Exercise materials:

_____

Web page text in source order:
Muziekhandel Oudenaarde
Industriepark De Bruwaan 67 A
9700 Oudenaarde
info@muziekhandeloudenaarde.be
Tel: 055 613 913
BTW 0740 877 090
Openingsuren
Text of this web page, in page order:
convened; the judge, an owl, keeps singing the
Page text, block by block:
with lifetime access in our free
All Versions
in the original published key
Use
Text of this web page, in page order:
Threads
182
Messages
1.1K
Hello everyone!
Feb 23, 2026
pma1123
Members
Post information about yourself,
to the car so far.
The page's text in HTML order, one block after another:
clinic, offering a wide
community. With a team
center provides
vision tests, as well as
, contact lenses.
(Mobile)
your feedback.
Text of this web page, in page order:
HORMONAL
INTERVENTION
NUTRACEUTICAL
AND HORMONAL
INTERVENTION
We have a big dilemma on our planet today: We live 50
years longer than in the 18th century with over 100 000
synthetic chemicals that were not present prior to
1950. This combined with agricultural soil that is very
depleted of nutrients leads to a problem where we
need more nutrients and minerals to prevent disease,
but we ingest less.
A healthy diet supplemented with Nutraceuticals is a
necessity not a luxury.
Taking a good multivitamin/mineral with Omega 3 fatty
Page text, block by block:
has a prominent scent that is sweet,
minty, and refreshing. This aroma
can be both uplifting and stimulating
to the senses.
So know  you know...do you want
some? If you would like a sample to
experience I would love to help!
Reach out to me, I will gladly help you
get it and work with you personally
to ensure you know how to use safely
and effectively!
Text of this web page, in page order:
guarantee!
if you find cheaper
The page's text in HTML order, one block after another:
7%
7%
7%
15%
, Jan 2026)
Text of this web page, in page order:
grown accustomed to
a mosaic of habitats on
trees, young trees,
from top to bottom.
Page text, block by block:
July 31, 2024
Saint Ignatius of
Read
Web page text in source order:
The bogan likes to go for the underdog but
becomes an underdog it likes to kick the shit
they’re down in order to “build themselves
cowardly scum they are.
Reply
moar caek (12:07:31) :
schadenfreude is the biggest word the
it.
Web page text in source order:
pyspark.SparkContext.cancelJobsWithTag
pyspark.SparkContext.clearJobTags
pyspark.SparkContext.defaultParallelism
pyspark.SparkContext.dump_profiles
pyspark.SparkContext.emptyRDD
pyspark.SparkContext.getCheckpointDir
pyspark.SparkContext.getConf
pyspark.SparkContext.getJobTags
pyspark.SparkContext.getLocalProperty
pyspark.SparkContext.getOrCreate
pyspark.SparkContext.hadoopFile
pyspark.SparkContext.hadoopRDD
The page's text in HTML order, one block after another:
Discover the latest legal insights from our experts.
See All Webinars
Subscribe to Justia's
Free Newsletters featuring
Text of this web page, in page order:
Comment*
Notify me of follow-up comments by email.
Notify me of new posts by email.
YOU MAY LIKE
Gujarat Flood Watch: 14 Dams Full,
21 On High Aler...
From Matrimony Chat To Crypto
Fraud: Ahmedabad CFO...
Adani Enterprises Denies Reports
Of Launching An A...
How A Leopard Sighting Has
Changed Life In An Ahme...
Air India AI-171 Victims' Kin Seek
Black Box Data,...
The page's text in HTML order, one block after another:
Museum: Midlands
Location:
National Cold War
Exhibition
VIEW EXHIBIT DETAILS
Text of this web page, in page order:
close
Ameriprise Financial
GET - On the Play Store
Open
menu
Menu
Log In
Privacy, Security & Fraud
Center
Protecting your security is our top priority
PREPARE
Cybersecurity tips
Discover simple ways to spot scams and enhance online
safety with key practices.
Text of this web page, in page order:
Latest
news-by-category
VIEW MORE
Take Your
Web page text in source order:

_____

Work instruction: A verbatim copy of every record is what you should return.

Written answer:
Web page text in source order:
Muziekhandel Oudenaarde
Industriepark De Bruwaan 67 A
9700 Oudenaarde
info@muziekhandeloudenaarde.be
Tel: 055 613 913
BTW 0740 877 090
Openingsuren
Text of this web page, in page order:
convened; the judge, an owl, keeps singing the
Page text, block by block:
with lifetime access in our free
All Versions
in the original published key
Use
Text of this web page, in page order:
Threads
182
Messages
1.1K
Hello everyone!
Feb 23, 2026
pma1123
Members
Post information about yourself,
to the car so far.
The page's text in HTML order, one block after another:
clinic, offering a wide
community. With a team
center provides
vision tests, as well as
, contact lenses.
(Mobile)
your feedback.
Text of this web page, in page order:
HORMONAL
INTERVENTION
NUTRACEUTICAL
AND HORMONAL
INTERVENTION
We have a big dilemma on our planet today: We live 50
years longer than in the 18th century with over 100 000
synthetic chemicals that were not present prior to
1950. This combined with agricultural soil that is very
depleted of nutrients leads to a problem where we
need more nutrients and minerals to prevent disease,
but we ingest less.
A healthy diet supplemented with Nutraceuticals is a
necessity not a luxury.
Taking a good multivitamin/mineral with Omega 3 fatty
Page text, block by block:
has a prominent scent that is sweet,
minty, and refreshing. This aroma
can be both uplifting and stimulating
to the senses.
So know  you know...do you want
some? If you would like a sample to
experience I would love to help!
Reach out to me, I will gladly help you
get it and work with you personally
to ensure you know how to use safely
and effectively!
Text of this web page, in page order:
guarantee!
if you find cheaper
The page's text in HTML order, one block after another:
7%
7%
7%
15%
, Jan 2026)
Text of this web page, in page order:
grown accustomed to
a mosaic of habitats on
trees, young trees,
from top to bottom.
Page text, block by block:
July 31, 2024
Saint Ignatius of
Read
Web page text in source order:
The bogan likes to go for the underdog but
becomes an underdog it likes to kick the shit
they’re down in order to “build themselves
cowardly scum they are.
Reply
moar caek (12:07:31) :
schadenfreude is the biggest word the
it.
Web page text in source order:
pyspark.SparkContext.cancelJobsWithTag
pyspark.SparkContext.clearJobTags
pyspark.SparkContext.defaultParallelism
pyspark.SparkContext.dump_profiles
pyspark.SparkContext.emptyRDD
pyspark.SparkContext.getCheckpointDir
pyspark.SparkContext.getConf
pyspark.SparkContext.getJobTags
pyspark.SparkContext.getLocalProperty
pyspark.SparkContext.getOrCreate
pyspark.SparkContext.hadoopFile
pyspark.SparkContext.hadoopRDD
The page's text in HTML order, one block after another:
Discover the latest legal insights from our experts.
See All Webinars
Subscribe to Justia's
Free Newsletters featuring
Text of this web page, in page order:
Comment*
Notify me of follow-up comments by email.
Notify me of new posts by email.
YOU MAY LIKE
Gujarat Flood Watch: 14 Dams Full,
21 On High Aler...
From Matrimony Chat To Crypto
Fraud: Ahmedabad CFO...
Adani Enterprises Denies Reports
Of Launching An A...
How A Leopard Sighting Has
Changed Life In An Ahme...
Air India AI-171 Victims' Kin Seek
Black Box Data,...
The page's text in HTML order, one block after another:
Museum: Midlands
Location:
National Cold War
Exhibition
VIEW EXHIBIT DETAILS
Text of this web page, in page order:
close
Ameriprise Financial
GET - On the Play Store
Open
menu
Menu
Log In
Privacy, Security & Fraud
Center
Protecting your security is our top priority
PREPARE
Cybersecurity tips
Discover simple ways to spot scams and enhance online
safety with key practices.
Text of this web page, in page order:
Latest
news-by-category
VIEW MORE
Take Your
Web page text in source order:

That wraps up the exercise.